[[ THE RECORDS open ]]

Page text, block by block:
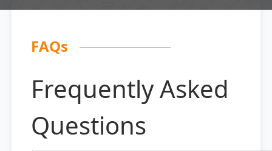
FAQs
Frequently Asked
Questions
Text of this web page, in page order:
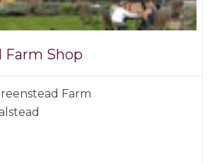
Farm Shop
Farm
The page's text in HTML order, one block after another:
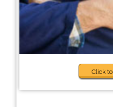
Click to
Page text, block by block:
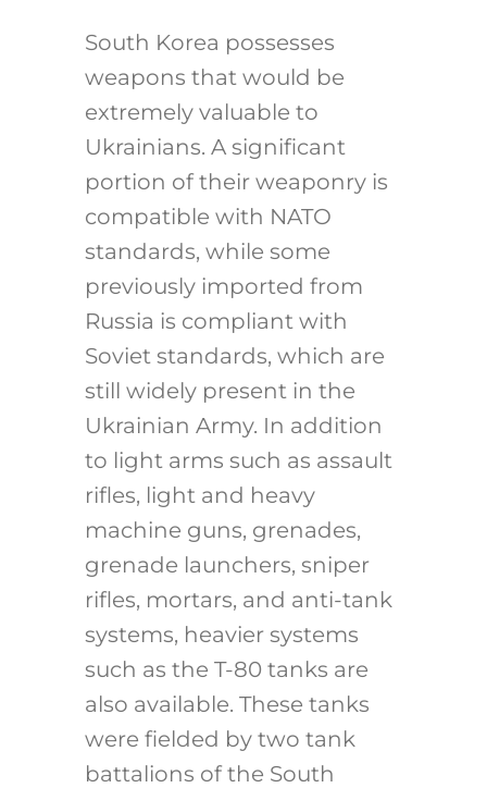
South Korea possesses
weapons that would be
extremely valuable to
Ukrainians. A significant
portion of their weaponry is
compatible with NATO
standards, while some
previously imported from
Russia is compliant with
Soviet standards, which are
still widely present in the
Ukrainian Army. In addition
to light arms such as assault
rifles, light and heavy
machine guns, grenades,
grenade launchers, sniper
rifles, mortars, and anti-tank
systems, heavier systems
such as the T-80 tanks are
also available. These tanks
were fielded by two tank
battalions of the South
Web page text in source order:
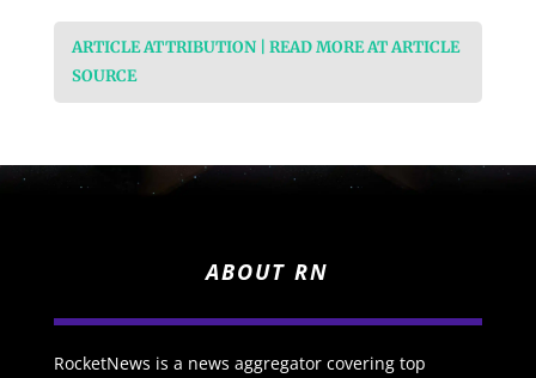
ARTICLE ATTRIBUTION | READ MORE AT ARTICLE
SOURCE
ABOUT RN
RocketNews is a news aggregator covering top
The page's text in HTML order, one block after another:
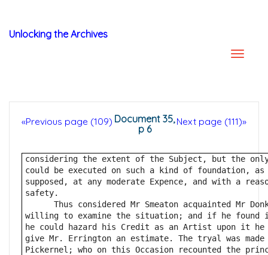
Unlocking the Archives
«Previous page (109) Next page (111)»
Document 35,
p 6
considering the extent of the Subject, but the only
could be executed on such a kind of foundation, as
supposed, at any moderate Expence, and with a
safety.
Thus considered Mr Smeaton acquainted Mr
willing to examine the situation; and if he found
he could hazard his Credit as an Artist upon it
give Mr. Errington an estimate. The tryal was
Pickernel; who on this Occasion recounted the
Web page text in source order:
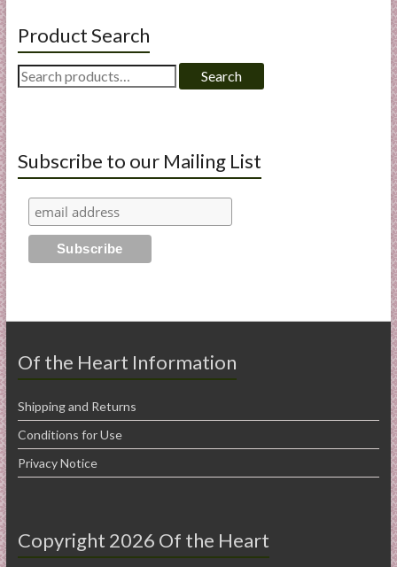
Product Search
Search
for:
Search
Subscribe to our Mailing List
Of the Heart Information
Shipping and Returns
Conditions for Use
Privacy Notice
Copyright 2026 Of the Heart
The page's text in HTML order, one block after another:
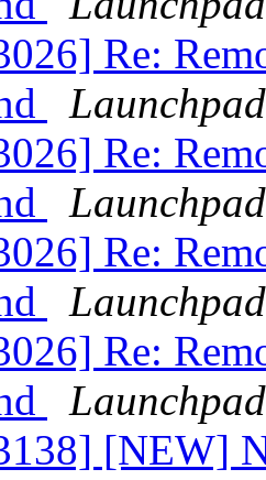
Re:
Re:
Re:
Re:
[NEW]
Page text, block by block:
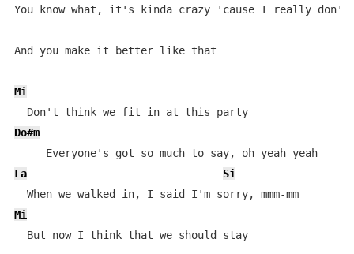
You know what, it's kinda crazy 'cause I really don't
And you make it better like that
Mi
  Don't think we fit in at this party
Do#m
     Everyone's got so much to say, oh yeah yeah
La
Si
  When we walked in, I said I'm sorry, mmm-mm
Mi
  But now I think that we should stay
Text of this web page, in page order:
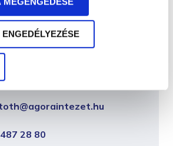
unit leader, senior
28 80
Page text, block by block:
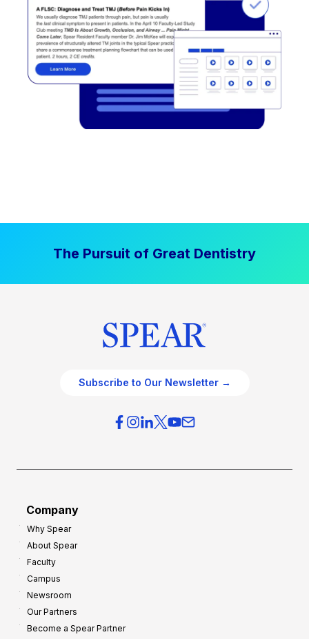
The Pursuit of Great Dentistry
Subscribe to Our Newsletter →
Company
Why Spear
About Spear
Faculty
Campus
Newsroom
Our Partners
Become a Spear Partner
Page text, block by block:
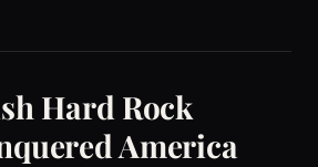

[[ THE RECORDS closed ]]

-- EXERCISE --
Transcribe all the entries precisely. Do not include any picture.

-- SOLUTION --
Page text, block by block:
FAQs
Frequently Asked
Questions
Text of this web page, in page order:
Farm Shop
Farm
The page's text in HTML order, one block after another:
Click to
Page text, block by block:
South Korea possesses
weapons that would be
extremely valuable to
Ukrainians. A significant
portion of their weaponry is
compatible with NATO
standards, while some
previously imported from
Russia is compliant with
Soviet standards, which are
still widely present in the
Ukrainian Army. In addition
to light arms such as assault
rifles, light and heavy
machine guns, grenades,
grenade launchers, sniper
rifles, mortars, and anti-tank
systems, heavier systems
such as the T-80 tanks are
also available. These tanks
were fielded by two tank
battalions of the South
Web page text in source order:
ARTICLE ATTRIBUTION | READ MORE AT ARTICLE
SOURCE
ABOUT RN
RocketNews is a news aggregator covering top
The page's text in HTML order, one block after another:
Unlocking the Archives
«Previous page (109) Next page (111)»
Document 35,
p 6
considering the extent of the Subject, but the only
could be executed on such a kind of foundation, as
supposed, at any moderate Expence, and with a
safety.
Thus considered Mr Smeaton acquainted Mr
willing to examine the situation; and if he found
he could hazard his Credit as an Artist upon it
give Mr. Errington an estimate. The tryal was
Pickernel; who on this Occasion recounted the
Web page text in source order:
Product Search
Search
for:
Search
Subscribe to our Mailing List
Of the Heart Information
Shipping and Returns
Conditions for Use
Privacy Notice
Copyright 2026 Of the Heart
The page's text in HTML order, one block after another:
Re:
Re:
Re:
Re:
[NEW]
Page text, block by block:
You know what, it's kinda crazy 'cause I really don't
And you make it better like that
Mi
  Don't think we fit in at this party
Do#m
     Everyone's got so much to say, oh yeah yeah
La
Si
  When we walked in, I said I'm sorry, mmm-mm
Mi
  But now I think that we should stay
Text of this web page, in page order:
unit leader, senior
28 80
Page text, block by block:
The Pursuit of Great Dentistry
Subscribe to Our Newsletter →
Company
Why Spear
About Spear
Faculty
Campus
Newsroom
Our Partners
Become a Spear Partner
Page text, block by block:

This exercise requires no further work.